Benjamin Ethan Lawson (born 12 June 1995) is a British professional basketball player who plays for the Kumamoto Volters of the B.League in Japan. He played college basketball for Western Kentucky. Standing at 7 ft 1 in (2.16 m), Lawson plays the power forward / center positions.

High school career

Oaklands College (2011–13)

Lawson's basketball career began at Oaklands College in St. Albans, England. He averaged 15 points, 11 rebounds, and 4.7 blocks during the 2012-13 season. Shot 45 percent from the floor and 40 percent from three-point range; season highs were 32 points and 21 rebounds.

College career

Western Kentucky (2013–17)

Lawson played for Western Kentucky. As a senior, he averaged 5.3 points and 3.3 rebounds per game. Lawson finished his college career with 185 blocks, ranking fourth on WKU’s all-time list.

Professional career

European University of Lefke (2017–18)

Played his first professional season with the European University of Lefke in the North Cyprus first league. Lawson hit the decisive game winning shot in the playoff series, sending EUL into the Championship final.

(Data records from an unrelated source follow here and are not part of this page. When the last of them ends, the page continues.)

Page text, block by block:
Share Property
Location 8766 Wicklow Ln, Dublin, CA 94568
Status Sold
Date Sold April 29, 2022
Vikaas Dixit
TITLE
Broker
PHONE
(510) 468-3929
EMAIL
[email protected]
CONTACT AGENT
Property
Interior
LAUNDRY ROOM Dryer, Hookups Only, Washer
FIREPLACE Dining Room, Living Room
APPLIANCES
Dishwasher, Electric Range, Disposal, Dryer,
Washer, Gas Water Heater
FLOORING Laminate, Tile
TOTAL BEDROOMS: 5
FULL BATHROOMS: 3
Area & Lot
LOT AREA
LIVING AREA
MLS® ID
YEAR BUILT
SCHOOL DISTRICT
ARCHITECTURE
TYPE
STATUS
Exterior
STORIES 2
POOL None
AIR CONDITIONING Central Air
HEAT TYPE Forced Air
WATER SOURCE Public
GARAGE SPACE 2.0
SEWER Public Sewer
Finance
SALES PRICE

Fukuoka Rizing Zephyr (2018–19)

Lawson played his second professional season with Rizing Zephyr Fukuoka in Japan. He appeared in 44 games (43 starts) and averaged 15 points, 10.5 rebounds, 1.9 assists, 1.18 steals, and 1.7 blocks in 34.6 minutes; he shot 49.8 percent from the field and 68.8 percent from the free throw line in the Japanese B.League. Lawson scored in double figures 40 times, including 6 games with at least 20 points; he grabbed double-digit rebounds 21 times and posted 20 double-doubles.

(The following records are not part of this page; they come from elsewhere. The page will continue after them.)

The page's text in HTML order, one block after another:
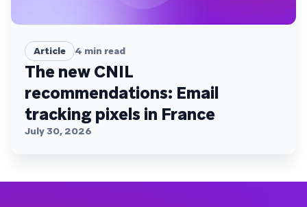
Article 4 min read
The new CNIL
recommendations: Email
tracking pixels in France
July 30, 2026
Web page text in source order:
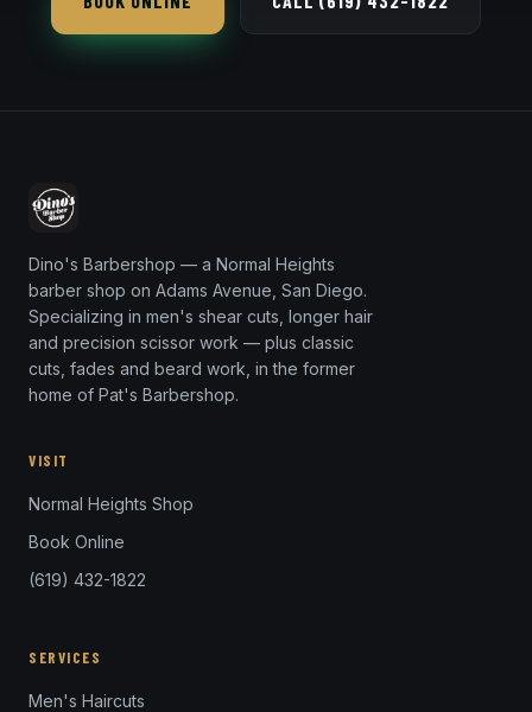
Dino's Barbershop — a Normal Heights
barber shop on Adams Avenue, San Diego.
Specializing in men's shear cuts, longer hair
and precision scissor work — plus classic
cuts, fades and beard work, in the former
home of Pat's Barbershop.
VISIT
Normal Heights Shop
Book Online
(619) 432-1822
SERVICES
Men's Haircuts

Memphis Grizzlies NBA Summer League (2019)

Lawson competed with the Memphis Grizzlies in the NBA Summer League in Salt Lake City and Las Vegas. Memphis became the NBA Summer League Champions on 15 July 2019. Earning quality minutes in the tournament, Lawson was an integral part of the Grizzlies run to the final.

National team career

In 2013, Lawson and Basketball England played in Latvia for the 2013 FIBA Europe Under-18 Championship. In a valuable and experience-gaining tournament, Lawson and the team finished 9th out of 16th. In a historic overtime game Vs Spain, England were victors 75-66.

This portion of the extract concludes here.